>>>>

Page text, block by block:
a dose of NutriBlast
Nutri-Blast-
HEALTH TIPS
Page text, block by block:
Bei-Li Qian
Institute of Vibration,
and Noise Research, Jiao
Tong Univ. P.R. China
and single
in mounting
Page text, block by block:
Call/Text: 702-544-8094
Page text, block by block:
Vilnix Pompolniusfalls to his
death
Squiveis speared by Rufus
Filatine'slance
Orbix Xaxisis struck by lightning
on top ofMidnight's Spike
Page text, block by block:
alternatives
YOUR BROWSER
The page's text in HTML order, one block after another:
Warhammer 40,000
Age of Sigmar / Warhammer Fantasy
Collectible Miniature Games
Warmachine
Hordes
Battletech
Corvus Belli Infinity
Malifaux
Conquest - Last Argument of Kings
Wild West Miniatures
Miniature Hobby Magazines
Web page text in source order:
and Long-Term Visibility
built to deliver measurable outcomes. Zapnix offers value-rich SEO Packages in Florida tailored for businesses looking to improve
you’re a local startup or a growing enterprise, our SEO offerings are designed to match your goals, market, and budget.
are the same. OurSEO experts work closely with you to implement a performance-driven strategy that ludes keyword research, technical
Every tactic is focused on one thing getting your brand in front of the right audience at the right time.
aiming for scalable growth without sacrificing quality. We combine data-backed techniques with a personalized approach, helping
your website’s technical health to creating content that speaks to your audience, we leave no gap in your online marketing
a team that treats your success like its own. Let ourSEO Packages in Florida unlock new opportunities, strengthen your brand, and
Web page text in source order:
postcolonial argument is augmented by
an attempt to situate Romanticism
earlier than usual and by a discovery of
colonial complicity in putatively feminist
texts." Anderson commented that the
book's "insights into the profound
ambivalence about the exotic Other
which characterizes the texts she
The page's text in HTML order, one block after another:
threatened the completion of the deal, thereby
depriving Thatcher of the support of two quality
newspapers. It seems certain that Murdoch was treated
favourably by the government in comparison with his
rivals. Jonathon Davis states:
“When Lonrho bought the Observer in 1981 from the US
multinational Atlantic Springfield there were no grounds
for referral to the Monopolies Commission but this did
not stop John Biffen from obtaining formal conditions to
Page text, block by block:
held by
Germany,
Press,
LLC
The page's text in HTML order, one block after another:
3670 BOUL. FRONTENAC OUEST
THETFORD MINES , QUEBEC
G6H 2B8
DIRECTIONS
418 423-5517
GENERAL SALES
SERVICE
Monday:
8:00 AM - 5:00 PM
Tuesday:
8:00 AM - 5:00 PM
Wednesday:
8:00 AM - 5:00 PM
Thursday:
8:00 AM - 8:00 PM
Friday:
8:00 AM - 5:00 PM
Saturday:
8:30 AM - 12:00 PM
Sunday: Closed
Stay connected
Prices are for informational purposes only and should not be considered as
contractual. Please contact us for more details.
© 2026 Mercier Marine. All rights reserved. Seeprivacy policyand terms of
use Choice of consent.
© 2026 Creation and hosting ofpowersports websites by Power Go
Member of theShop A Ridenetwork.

<<<<

* [EXERCISE DETAILS]:
From the material above, retype precisely the lines between the line holding "Corvus Belli Infinity" and the line holding "and Long-Term Visibility", inclusive, and nothing beyond them.

* [EXERCISE RESULT]:
Corvus Belli Infinity
Malifaux
Conquest - Last Argument of Kings
Wild West Miniatures
Miniature Hobby Magazines
Web page text in source order:
and Long-Term Visibility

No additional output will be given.